2.22.	Even statically linked programs need some shared libraries
	which is not acceptable for me.  What can I do?

{AJ} NSS (for details just type `info libc "Name Service Switch"') won't
work properly without shared libraries.  NSS allows using different services
(e.g. NIS, files, db, hesiod) by just changing one configuration file
(/etc/nsswitch.conf) without relinking any programs.  The only disadvantage
is that now static libraries need to access shared libraries.  This is
handled transparently by the GNU C library.

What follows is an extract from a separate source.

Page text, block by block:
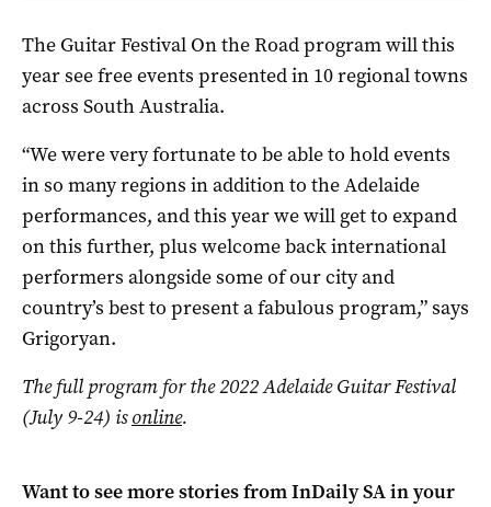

A solution is to configure glibc with --enable-static-nss.  In this case you
can create a static binary that will use only the services dns and files
(change /etc/nsswitch.conf for this).  You need to link explicitly against
all these services. For example:

  gcc -static test-netdb.c -o test-netdb.c \
    -lc -lnss_files -lnss_dns -lresolv

The problem with this approach is that you've got to link every static
program that uses NSS routines with all those libraries.

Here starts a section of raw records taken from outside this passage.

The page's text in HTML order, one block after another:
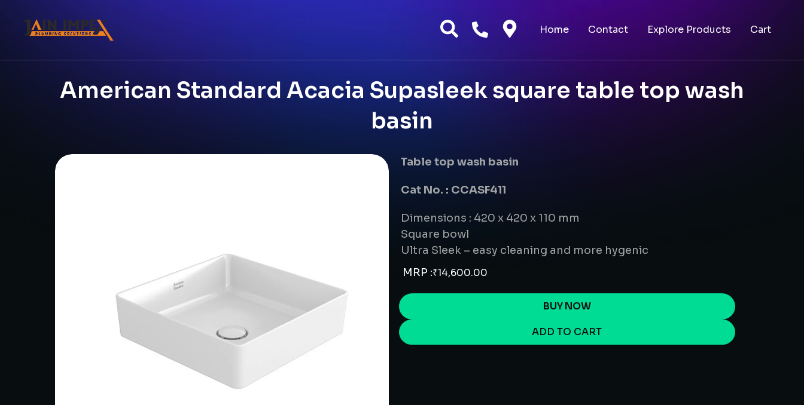
Home Contact Explore Products Cart
American Standard Acacia Supasleek square table top wash
basin
Table top wash basin
Cat No. : CCASF411
Dimensions : 420 x 420 x 110 mm
Square bowl
Ultra Sleek – easy cleaning and more hygenic
MRP :₹14,600.00
BUY NOW
ADD TO CART
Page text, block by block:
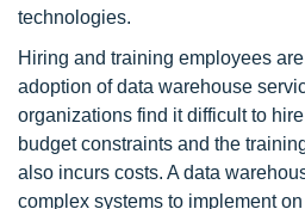
technologies.
Hiring and training employees
adoption of data warehouse
organizations find it difficult to
budget constraints and the
also incurs costs. A data
complex systems to implement

{UD} In fact, one cannot say anymore that a libc compiled with this
option is using NSS.  There is no switch anymore.  Therefore it is
*highly* recommended *not* to use --enable-static-nss since this makes
the behaviour of the programs on the system inconsistent.




-- 
 Andreas Jaeger   aj@arthur.rhein-neckar.de    jaeger@informatik.uni-kl.de
  for pgp-key finger ajaeger@aixd1.rhrk.uni-kl.de

Re: Statically linked binary & NSS

[Nick Ing-Simmons]

Lionel Cons <Lionel.Cons@cern.ch> writes:
>Ulrich Drepper writes:
> > Lionel Cons <Lionel.Cons@cern.ch> writes:
> > 
> > > I would like to create a statically linked binary but it seems that
> > > the -static flag is not enough.
> > 
> > Using NSS and -static contradict each other.  NSS always requires
> > dynamic loading.
>
>Why can't I link all the libnss_* libraries statically so that a
>dynamic loading is not needed anymore? I don't see any technical
>problem that would prevent this. The code calling the right routines
>in the right libraries just has to be careful...

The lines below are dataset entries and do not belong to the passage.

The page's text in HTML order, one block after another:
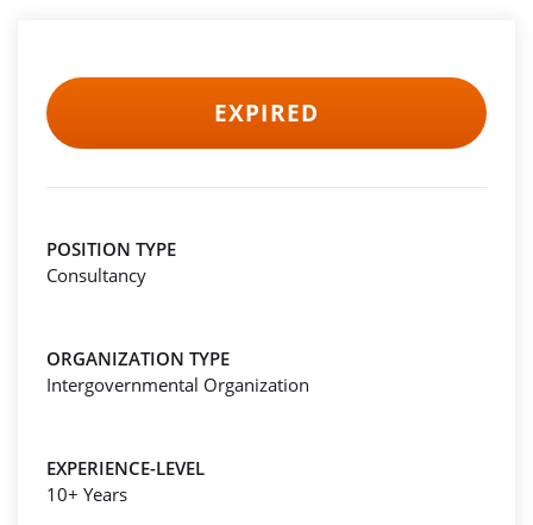
EXPIRED
POSITION TYPE
Consultancy
ORGANIZATION TYPE
Intergovernmental Organization
EXPERIENCE-LEVEL
10+ Years

Assuming NSS is "Name Service Switch: then that chooses which version of 
function(s) to _load_ based on the config file. 
It dynamic loads the appropriate library, which in turn needs the root 
executable to have the right hooks.
-- 
Nick Ing-Simmons <nik@tiuk.ti.com>
Via, but not speaking for: Texas Instruments Ltd.